The following is an extract from Al Bowlly’s book (yes, I know: who knew he wrote a book?) Modern Style Singing (published in 1935).
Most things that are new come in for a lot of abuse. Especially if they are new art forms. Even to call them “art forms” is enough to rouse the ire of the thoroughly hardbitten diehards.
And of all the many innovations of the past few years “crooning” has had directed at it the most derision and content. Before we go any further with this book I would like to deal with this attitude, because until the reader really understands the reasons for it, and the answer to it, he is likely to suffer from some kind of inferiority complex – to feel that the ambition to become a singer in the mdern microphone style is something shameful and unmanly.

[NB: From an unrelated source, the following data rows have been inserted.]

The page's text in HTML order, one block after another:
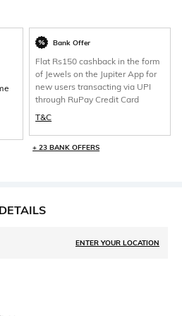
Bank Offer
Flat Rs150 cashback in the form
of Jewels on the Jupiter App for
new users transacting via UPI
through RuPay Credit Card
T&C
+ 23 BANK OFFERS
ENTER YOUR LOCATION

The very word ‘microphone’ supplies the whole answer. It is this simple electrical device which gave rise to the whole art of “crooning,” brought into being hosts of new artists, and immeasurably widened the scope of the entertainment profession.
Let us pause for a moment to examine this word “crooning.” It is a horrible expression, and I use it only because there seems to be nothing else. It is associated with all the unpleasant, smeary, wobbling vocalisms that one ever heard. It is perhaps unnecessary to say that modern microphone singing, even of popular dance tunes, need not be like that.

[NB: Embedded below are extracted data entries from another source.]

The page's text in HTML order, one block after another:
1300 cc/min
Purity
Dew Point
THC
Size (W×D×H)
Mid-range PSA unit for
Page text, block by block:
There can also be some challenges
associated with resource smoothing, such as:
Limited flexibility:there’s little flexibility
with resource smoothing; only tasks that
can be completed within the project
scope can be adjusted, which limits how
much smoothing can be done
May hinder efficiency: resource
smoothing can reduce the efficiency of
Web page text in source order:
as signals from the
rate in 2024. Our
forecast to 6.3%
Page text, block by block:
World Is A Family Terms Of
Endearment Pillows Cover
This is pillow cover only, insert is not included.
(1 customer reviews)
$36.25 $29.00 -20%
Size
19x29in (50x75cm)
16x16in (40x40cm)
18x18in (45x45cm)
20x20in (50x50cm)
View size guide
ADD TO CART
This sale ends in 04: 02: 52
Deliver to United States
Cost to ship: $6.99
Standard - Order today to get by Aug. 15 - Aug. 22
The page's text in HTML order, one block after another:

Different dictionaries give varying definitions, although none of them is up-to-date enough to define it as “quiet singing into a microphone, in the modern dance-band style.” Their efforts vary between “a low moaning sound, as of animals in pain” to “the soft singing of a mother to her child.”
Neither of these is very complementary, but at least the former supplied a new joke for hard-up humorists!

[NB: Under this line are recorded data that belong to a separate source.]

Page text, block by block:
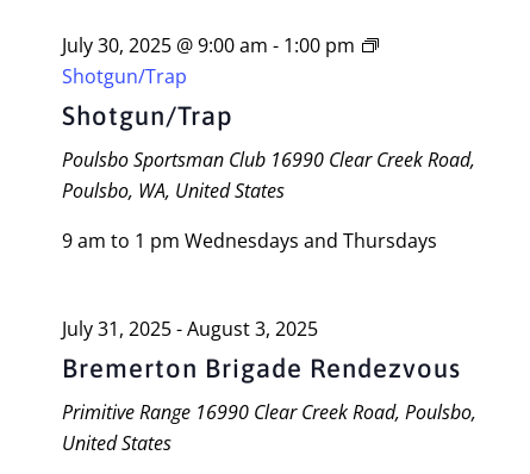
Shotgun/Trap
July 30, 2025 @ 9:00 am - 1:00 pm
Shotgun/Trap
Poulsbo Sportsman Club 16990 Clear Creek Road,
Poulsbo, WA, United States
9 am to 1 pm Wednesdays and Thursdays
Bremerton Brigade Rendezvous
July 31, 2025-August 3, 2025
Primitive Range 16990 Clear Creek Road, Poulsbo,
United States

It is generally accepted as being a sign of weakness, I am well aware, to offer a defense when no specific attack has been made, but never the less there have been so many general attacks on this type of singing, and so few defenses of it, that I feel justified in entering the lists.
The microphone brought into being, and sometimes into very prominent being, a whole host of singers who otherwise would never have been heard. There were many performers whose untrained voices, although naturally sweet and pleasing, were not strong enough for the public platform. To these the microphone was more than kind and gave them the power, with the turn of a switch, to drown the most brazen-lunged quasi-operatic singer who ever shook the rafters.
This angered the diehards. “A poor kind of singer is this,” they said scornfully, “who has to call in artificial aids before he can be heard!”
But that seems to me to be a poor argument. It is as logical to say “a poor kind of star is that which cannot be seen without a telescope!”
Confronted with that simile, the anti-crooner usually changes his point of attack. “How can you call these people singers,” he insists, “if they have never been taught to sing, know nothing about voice production, and less about diction?”
To which the answer is that if a crooner produces a sound which is unpleasing, and distorts his words beyond recognition, he will not be a success, even as a crooner.
Most crooners are untrained in the first principles of singing and enunciation; more’s the pity. But it must be admitted.
But whose is the fault? Who is it who has the knowledge to teach these “natural singers” (for that is what they are) where and how to breath, how to pronounce their consonants and vowels, how to phrase, how to sing in their best register, how to control their vibrato, reduce their portamento, and free them of all the annoying tricks which ignorance and inexperience bring?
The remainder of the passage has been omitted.